Evaluation Model for MariaDB Xpand

Overview

This section describes how a query is evaluated in the database. In Xpand we slice the data across nodes and the query is sent to the data. This is one of the fundamental principles of the database that allows it to scale almost linearly as more nodes are added.

For concepts about how the data is distributed, please refer to "Data Distribution with MariaDB Xpand" as this page will assume an understanding of those concepts. The primary concepts to remember are that tables and indices are split across nodes, and that each of them has its own distribution that allows us to know, given the lead column(s), precisely where the data lives.

Discussion

Let's go over the concepts that are involved in distributed evaluation and parallel processing of Queries.

Query Lifetime

User queries are distributed across nodes in Xpand. Here is how a query is processed:

  1. The query is associated with a session on the node where it arrives, and that node orchestrates the concurrency control for it.

  2. After parsing, the query goes through the query optimizer and planner where an optimal plan is chosen for it based on the statistics.

  3. The plan is then compiled by the compiler, which breaks it into smaller query fragments and runs code optimizations.

  4. The compiled query fragments are then run in a distributed way across nodes, and the results are returned to the node where the query started and back to the user.

Using Pipeline and Concurrent Parallelism

Xpand uses both concurrent parallelism and pipeline parallelism for massively parallel computation of your queries. Simpler queries like point selects and inserts usually only use a single core on a node for its evaluation. As more nodes are added, more cores and memory are available, allowing Xpand to handle more simple queries concurrently.

More complex analytic queries, such as those involving joins and aggregates, take advantage of both pipeline and concurrent parallelism, using cores from multiple nodes and multiple cores on a single node to evaluate queries fast. Take a look at the following examples how queries scale to better understand the parallelism.

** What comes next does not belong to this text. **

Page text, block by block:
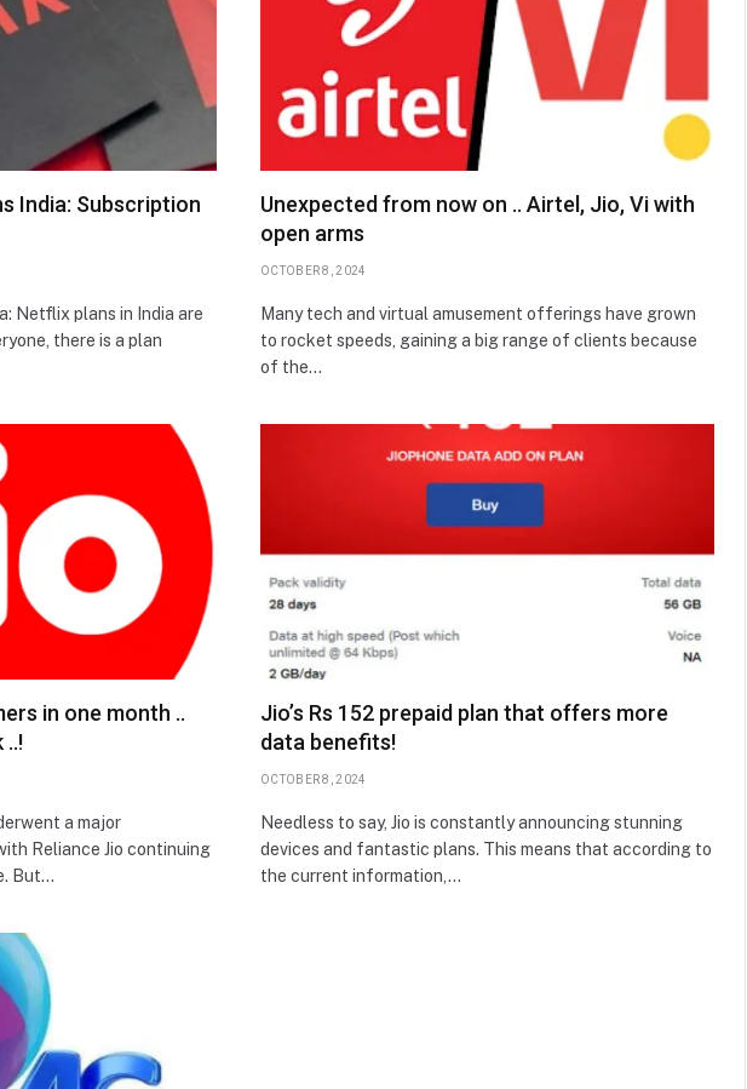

Concurrent parallelism is between slices, each of which may be on one or more nodes.

Pipeline parallelism occurs among rows in a single query. Each row in an analytic query might involve three hops for a two-way join. The latency added to one row is the latency of three hops, so set-up time is negligible. The other possible limit is bandwidth. As previously mentioned, Xpand has independent distribution for each table and index, so we only forward rows to the correct nodes.

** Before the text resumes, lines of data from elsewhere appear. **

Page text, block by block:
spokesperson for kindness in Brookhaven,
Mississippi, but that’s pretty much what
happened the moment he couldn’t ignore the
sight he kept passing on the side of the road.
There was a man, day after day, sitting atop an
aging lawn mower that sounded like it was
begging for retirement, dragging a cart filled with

How Do You Scale Evaluation in a Distributed System?

This table summarizes the different elements of a scalable distributed database as well as what it takes to build one:

Throughput

Speedup

Concurrent Writes

Logical Requirement

Work increases linearly with

  • # of Queries

Analytic query speed increases linearly with

  • # of Nodes

Concurrency Overhead does not increase with

  • # of writes

System Characteristic

For evaluation of one query

  • # of messages (and work) don't increase with # nodes

For evaluation of one query

  • Multiple nodes should process it in parallel

  • Multiple cores within a node should process it in parallel

  • Every new node should add more memory to hold ever larger active working set

For evaluation of one query

  • Only one node owns each part of the data and writes to it

  • System is able to take fine-grained row level locks

  • Read and Write interference is remove through MVCC

Why Systems Fail

Many databases use sharding-like approach to slice their data

  • They co-locate indexes with base table

  • Then index lookups become broadcasts leading to the following effects:

    • Nodes read broadcast messages to look up information

    • They get data from disk

    • They realize they don't have matching data

    • This is wasted work

Many databases do not use Massively Parallel Processing

  • Do not use more than one node to evaluate the query.

  • They might push down filters when fetching data from other nodes, but that is minimal.

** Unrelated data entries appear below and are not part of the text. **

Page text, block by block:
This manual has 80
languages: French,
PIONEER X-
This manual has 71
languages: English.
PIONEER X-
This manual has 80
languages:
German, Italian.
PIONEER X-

  • Most work is coordinated or completed by a single node

Many databases used Shared Data architecture where

  • Multiple nodes pull data from same storage node

  • Multiple nodes need to write to same data causing ping-pong of hot data

  • Database nodes take coarse-grained locks (DB-Level)

Examples of Limited Design

Co-location of indexes leading to broadcasts

  • MySQL Server

  • MongoDB

  • Sql Sharding

Single Node Query Processing leading to limited query speedup

  • Oracle RAC

  • NuoDB

  • MongoDB

Shared data leading to ping-pong effect on hot data

  • Oracle RAC

  • NuoDB

Coarse-grained locking leading to limited write concurrency

  • MongoDB

Why Xpand Shines

Xpand has

  • Independent distribution for tables and indexes

  • Queries involving any key use unicast messages

  • Results in near linear scaling of queries

Xpand has

  • Massively parallel processing

  • Multiple cores within and across nodes work in parallel to speed up analytic queries

Xpand has

  • Shared nothing architecture

  • Fine-grained row-level locking

  • MVCC to remove read-write interference

Conclusion

For simple and complex queries, Xpand is able to scale almost linearly due to our query evaluation approach. We also have seen how most of our competitors hit various bottlenecks due to the design choices they have made.